I see forward to hearing your stories/experiences! :)

I don't know in what forum to post this so please move me or point me to a other if i am wrong in posting here.

Makaru
17th November 2016, 00:58
My experience wasn't entirely different from yours really. I was working in a restaurant at the time, working through college because loans weren't enough to cover living expenses. And then still working there part-time after college because I couldn't find anything. It was sometime in 2009 that I really had the experience of understanding just how ingrained our culture is with things that lift up the already lifted while effectively dismissing the rest of us. I still remember one morning when I was prepping at work and listening to an audiobook of the Communist Manifesto and just feeling so deeply angry at the situation. Not long after they extended the restaurant hours and I raised a big stink about it, pointing out how they didn't think how that would impact employees having to work so late. I was essentially told that I was not the boss and that it wasn't a democracy. Which, I mean, was exactly my point. :P

But that's how I really became a leftist, not that I've consistently stayed in the leftist sphere. I'd been content to be a progressive Democrat for the last few years. Things have been going okay for me more or less. I got complacent. I guess it just happens.

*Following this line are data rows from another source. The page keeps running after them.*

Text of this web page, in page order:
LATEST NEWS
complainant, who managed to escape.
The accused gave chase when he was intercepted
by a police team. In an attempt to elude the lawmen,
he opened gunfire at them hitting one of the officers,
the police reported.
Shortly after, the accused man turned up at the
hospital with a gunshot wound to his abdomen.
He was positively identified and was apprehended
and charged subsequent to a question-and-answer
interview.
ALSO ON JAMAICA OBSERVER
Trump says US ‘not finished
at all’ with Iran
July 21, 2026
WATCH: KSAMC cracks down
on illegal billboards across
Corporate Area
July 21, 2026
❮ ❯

And now? Well, now we're fucked (in Trump's America). So I'm back. Ready to help mobilize mass action and get organized for self-defense and resistance. Ready to never, ever get complacent again.

IbelieveInanarchy
17th November 2016, 10:26
My experience wasn't entirely different from yours really. I was working in a restaurant at the time, working through college because loans weren't enough to cover living expenses. And then still working there part-time after college because I couldn't find anything. It was sometime in 2009 that I really had the experience of understanding just how ingrained our culture is with things that lift up the already lifted while effectively dismissing the rest of us. I still remember one morning when I was prepping at work and listening to an audiobook of the Communist Manifesto and just feeling so deeply angry at the situation. Not long after they extended the restaurant hours and I raised a big stink about it, pointing out how they didn't think how that would impact employees having to work so late. I was essentially told that I was not the boss and that it wasn't a democracy. Which, I mean, was exactly my point. :P

But that's how I really became a leftist, not that I've consistently stayed in the leftist sphere. I'd been content to be a progressive Democrat for the last few years. Things have been going okay for me more or less. I got complacent. I guess it just happens.

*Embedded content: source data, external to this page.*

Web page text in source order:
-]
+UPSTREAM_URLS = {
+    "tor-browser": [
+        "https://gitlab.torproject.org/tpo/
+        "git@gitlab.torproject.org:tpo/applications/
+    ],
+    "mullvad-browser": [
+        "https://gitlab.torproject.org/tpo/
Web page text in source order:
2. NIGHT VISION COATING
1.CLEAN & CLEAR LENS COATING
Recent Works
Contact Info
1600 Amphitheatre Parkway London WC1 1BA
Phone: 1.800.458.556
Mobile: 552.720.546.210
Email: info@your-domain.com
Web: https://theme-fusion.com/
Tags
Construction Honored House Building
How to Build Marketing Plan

And now? Well, now we're fucked (in Trump's America). So I'm back. Ready to help mobilize mass action and get organized for self-defense and resistance. Ready to never, ever get complacent again. Thanks for sharing,really interesting! :) And thats right, we should never be complacent!

RA89
17th November 2016, 13:00
I saw a common theme in my life that by far the most intelligent people I knew were anti-capitalists. Researched online and fell in love with Marx. As someone who's spent much time cycling between welfare and minimum wage/shit pay jobs the anger has always been there.

For a while I was more of a liberal who was fond of many socialist concepts, but then I realised the system is broke, regulation ain't fixing shit.

I'd put most of it down to Marx though, everything made/makes sense when I read his works.

IbelieveInanarchy
17th November 2016, 16:56
I saw a common theme in my life that by far the most intelligent people I knew were anti-capitalists. Researched online and fell in love with Marx. As someone who's spent much time cycling between welfare and minimum wage/shit pay jobs the anger has always been there.

For a while I was more of a liberal who was fond of many socialist concepts, but then I realised the system is broke, regulation ain't fixing shit.

I'd put most of it down to Marx though, everything made/makes sense when I read his works. This is so true, the way Marx set out his ideas and makes them very clear in the communist manifesto to me was the tipping point. Before that i was anti-capitalist but didn't know why or what to do with it.